Napoleon Bonaparte (Napoleon I) Emperor of the French
65« I closed the gulf of anarchy and brought order out of chaos. I rewarded merit regardless of birth or wealth, wherever I found it. I abolished feudalism and restored equality to all regardless of religion and before the law. I fought the decrepit monarchies of the Old Regime because the alternative was the destruction of all this. I purified the Revolution. »
-- Napoleon I
«At the beginning of this century, France was for the nations a splendid spectacle. A man filled it then and made it so large that it filled Europ. This man, left the shade, had arrived in few years at the highest royalty which never perhaps astonished the history. A revolution had given birth to him, a people had choosen him, a pope had crowned him. Each year, he moved back the borders of his Empire...He had erased the Alps like Charlemagne and the Pyrenees like Louis XIV; He has built his State with center of Europe like a citadel, giving it for bastion and for work ten advanced monarchies that he had made enter at the same time in his Empire and in his family. All in this man was disproportionate and splendid. He was above Europe like an extraordinary vision.»

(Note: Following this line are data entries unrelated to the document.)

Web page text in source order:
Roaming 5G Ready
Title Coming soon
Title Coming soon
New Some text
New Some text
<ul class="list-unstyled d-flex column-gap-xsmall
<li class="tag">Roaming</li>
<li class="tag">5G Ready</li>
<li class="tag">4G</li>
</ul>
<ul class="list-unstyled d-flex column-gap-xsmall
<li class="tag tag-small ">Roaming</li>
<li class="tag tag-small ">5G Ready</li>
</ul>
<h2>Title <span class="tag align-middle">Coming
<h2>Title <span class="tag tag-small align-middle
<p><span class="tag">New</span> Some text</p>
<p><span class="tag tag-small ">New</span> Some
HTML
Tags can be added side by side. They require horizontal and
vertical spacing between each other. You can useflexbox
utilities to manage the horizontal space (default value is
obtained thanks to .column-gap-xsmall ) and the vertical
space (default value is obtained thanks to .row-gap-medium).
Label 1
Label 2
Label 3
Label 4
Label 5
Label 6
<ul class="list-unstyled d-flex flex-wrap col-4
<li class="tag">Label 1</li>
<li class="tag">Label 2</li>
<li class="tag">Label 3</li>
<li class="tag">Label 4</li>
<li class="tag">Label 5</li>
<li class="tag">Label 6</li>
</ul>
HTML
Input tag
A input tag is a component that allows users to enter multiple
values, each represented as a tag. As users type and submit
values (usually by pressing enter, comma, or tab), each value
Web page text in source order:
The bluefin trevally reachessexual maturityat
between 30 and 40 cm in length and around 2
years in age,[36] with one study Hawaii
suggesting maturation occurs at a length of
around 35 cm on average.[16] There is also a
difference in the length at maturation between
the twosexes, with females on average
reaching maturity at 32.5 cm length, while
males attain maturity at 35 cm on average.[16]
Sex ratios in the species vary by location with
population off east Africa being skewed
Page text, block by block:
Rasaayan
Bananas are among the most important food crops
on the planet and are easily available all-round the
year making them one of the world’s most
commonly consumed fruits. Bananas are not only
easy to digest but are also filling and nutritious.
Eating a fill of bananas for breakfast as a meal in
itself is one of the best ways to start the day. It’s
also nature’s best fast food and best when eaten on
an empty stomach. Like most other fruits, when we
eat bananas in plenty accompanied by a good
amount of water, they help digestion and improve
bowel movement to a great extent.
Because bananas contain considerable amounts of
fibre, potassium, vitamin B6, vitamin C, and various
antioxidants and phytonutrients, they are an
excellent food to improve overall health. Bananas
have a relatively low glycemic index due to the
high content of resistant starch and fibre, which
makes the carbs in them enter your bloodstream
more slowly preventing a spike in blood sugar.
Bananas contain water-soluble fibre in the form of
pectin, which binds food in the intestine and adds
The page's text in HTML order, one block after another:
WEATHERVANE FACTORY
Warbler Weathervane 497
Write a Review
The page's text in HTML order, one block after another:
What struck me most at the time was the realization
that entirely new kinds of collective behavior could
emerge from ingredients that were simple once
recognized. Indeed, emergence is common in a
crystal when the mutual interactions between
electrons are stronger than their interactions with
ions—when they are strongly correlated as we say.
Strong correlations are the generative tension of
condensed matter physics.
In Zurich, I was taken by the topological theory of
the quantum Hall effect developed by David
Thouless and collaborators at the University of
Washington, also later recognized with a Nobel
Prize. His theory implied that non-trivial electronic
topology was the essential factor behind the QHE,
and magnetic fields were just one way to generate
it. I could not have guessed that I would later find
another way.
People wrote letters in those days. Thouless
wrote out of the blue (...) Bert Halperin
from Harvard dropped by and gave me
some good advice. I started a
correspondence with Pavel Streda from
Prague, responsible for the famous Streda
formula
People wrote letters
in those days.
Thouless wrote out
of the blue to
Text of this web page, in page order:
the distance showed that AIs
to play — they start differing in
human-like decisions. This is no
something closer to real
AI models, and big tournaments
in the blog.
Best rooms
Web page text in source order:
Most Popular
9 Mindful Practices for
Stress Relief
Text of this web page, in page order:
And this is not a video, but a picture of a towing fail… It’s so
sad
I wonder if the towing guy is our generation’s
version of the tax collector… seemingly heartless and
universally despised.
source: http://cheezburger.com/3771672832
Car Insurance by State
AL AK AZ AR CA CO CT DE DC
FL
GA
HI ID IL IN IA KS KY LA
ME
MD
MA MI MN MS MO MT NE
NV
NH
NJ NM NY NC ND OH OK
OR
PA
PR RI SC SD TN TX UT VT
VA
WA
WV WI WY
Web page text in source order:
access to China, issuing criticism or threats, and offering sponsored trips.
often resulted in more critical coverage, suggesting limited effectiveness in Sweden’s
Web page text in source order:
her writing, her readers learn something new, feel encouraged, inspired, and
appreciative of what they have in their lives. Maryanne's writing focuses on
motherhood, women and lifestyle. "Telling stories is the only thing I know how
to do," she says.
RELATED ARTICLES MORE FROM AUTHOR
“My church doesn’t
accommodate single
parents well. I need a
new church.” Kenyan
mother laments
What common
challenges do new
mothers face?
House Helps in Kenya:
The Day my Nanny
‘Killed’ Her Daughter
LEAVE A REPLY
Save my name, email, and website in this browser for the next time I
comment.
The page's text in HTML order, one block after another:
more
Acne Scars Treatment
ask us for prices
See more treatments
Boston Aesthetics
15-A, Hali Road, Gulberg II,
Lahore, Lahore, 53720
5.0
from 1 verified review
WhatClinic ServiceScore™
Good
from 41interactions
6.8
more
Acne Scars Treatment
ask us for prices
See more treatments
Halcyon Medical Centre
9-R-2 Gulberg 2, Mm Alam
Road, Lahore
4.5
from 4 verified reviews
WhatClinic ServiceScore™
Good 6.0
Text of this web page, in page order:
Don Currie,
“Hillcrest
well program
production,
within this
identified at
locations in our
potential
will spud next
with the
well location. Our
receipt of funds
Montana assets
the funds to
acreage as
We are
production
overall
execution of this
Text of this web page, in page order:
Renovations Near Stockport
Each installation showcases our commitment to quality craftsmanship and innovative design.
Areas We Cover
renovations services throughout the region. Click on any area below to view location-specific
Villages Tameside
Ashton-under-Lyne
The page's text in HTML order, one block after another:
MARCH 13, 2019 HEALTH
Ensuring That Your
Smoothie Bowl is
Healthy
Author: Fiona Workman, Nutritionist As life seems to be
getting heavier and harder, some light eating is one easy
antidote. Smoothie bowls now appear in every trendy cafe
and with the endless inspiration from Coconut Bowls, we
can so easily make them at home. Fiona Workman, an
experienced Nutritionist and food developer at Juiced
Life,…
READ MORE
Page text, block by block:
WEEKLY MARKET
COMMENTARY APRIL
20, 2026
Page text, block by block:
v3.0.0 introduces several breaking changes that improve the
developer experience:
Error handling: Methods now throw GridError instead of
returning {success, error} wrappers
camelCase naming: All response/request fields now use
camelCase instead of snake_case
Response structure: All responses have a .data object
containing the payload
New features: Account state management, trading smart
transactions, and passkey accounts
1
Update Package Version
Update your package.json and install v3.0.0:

-- Victor Hugo, Speech to the French Academy, June 3, 1841
Napoleon decided on a military career at age 14 when he won a scholarship to a French military academy. He became one of the greatest military commanders in history and pioneered in what we describe today as the "principles of war" which are studied by almost every military academy in the world. The armies of today are based on the organization created by Napoleon for his Grand Army and it has been used ever since.
But his greatest achievements was outside military field with his supervision of the revision and collection of French law into codes. The new law codes—seven in number—incorporated some of the freedoms gained by the people of France during the French revolution, including religious toleration - he insured freedom of religions and equalily to the Protestant sects, and he declared France the homeland of the Jews - and the abolition of serfdom. The most famous of the codes, the Code Napoleon or Code Civil, still forms the basis of French civil law. Napoleon also centralized France's government by appointing prefects to administer regions called departments, into which France was divided.